From then on a wonderful spectacle was to be seen in Farid’s street every Sunday afternoon. Ten boys, all spruced up, rode their scooters in a line two abreast to the forecourt of the Catholic church, and slowly paraded there before the eyes of the girls who, equally smartly dressed, were waiting for the scooters to arrive. The riders dismounted with solemn, almost majestic mien, folded down their prop stands in slow motion, and sat on the stone benches opposite. They crossed their legs and began talking about their scooters.
“Can I have a go on yours? Just to the tobacconist’s and back,” Toni begged humbly one day. He had never let Farid touch a single one of his many toys.
“Yes, okay, but be careful,” said Farid.
“That’s right, you watch out,” called Khalil. “His scooter bites children …”
“… who eat Dutch cheese,” Azar added, laughing. Josef grinned too, and his laughter infected the others too. For the first time Toni’s scooter was left lying on the ground, and no one condescended even to look at it.
97. Hashish
Arabs have all kinds of celebrations, but they never celebrate birthdays. They believe that just makes you grow old faster.

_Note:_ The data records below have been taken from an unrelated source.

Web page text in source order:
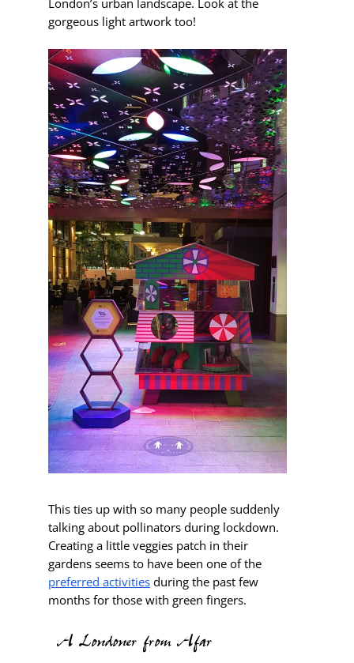
London’s urban landscape. Look at the
gorgeous light artwork too!
This ties up with so many people suddenly
talking about pollinators during lockdown.
Creating a little veggies patch in their
gardens seems to have been one of the
preferred activitiesduring the past few
months for those with green fingers.
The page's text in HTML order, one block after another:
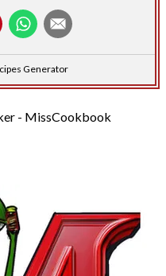
Generator
- MissCookbook
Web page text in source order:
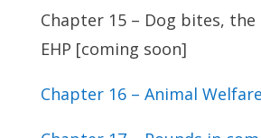
Chapter 15 – Dog bites,
EHP [coming soon]
Chapter 16 – Animal Welfare
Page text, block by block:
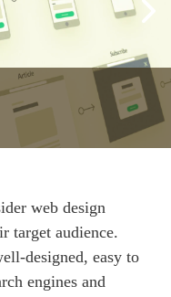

But early in the fifties, upper-class Christians began to adopt the European custom of marking birthdays. Elias, Farid’s father, who was on all the committees of the Catholic Church, had a good business idea: why not encourage rich Christians to make larger donations by celebrating their birthdays publicly? So he found out the dates of birth of the richest Catholics, and took the bishop and six priests into his confidence. The millionaire Bardoni’s secretary, wife and housekeeper knew that he was to be woken early in the morning by the Catholic Pathfinders’ brass band, and the day-long festivities would open with a folk dance performed outside his house. Two newspapers and Radio Damascus had also been told about the forthcoming event.
Then the plan was for the birthday boy to be led in solemn procession, amidst singing and dancing, to the church forecourt, where a festive table would be waiting for him and the guests.

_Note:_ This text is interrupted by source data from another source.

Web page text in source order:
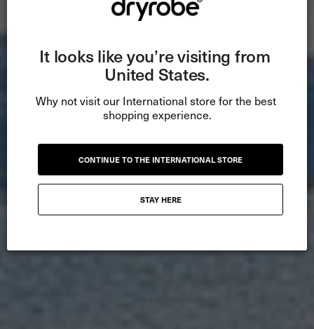
It looks like you’re visiting from
United States.
Why not visit our International store for the best
shopping experience.
CONTINUE TO THE INTERNATIONAL STORE
STAY HERE
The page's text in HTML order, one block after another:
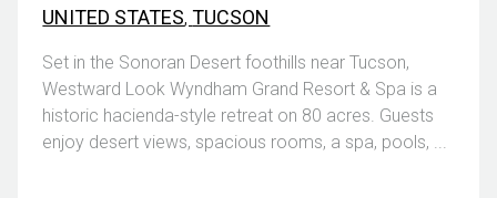
UNITED STATES,TUCSON
Set in the Sonoran Desert foothills near Tucson,
Westward Look Wyndham Grand Resort & Spa is a
historic hacienda-style retreat on 80 acres. Guests
enjoy desert views, spacious rooms, a spa, pools, ...

After the meal, a singer was to keep the celebrations going from afternoon until well into the evening, his performance interspersed by occasional songs from the orphanage choir, while the St. Nicholas School for poor Christian children put on an amusing little play, and a sturdy pensioner delivered a rhymed greeting from the Old Folks’ Home.
What with all the organization, Elias was in a state of agitation for days before the birthday. He complained to Claire of the difficulty of teaching Arabs good manners. “They can’t even sing a little song in an orderly way,” he groaned on the Tuesday. “Everyone’s singing by himself, bawling out the tune regardless, no idea of harmony, just as if they were on their own in the desert and had never realized that we live in cities now.”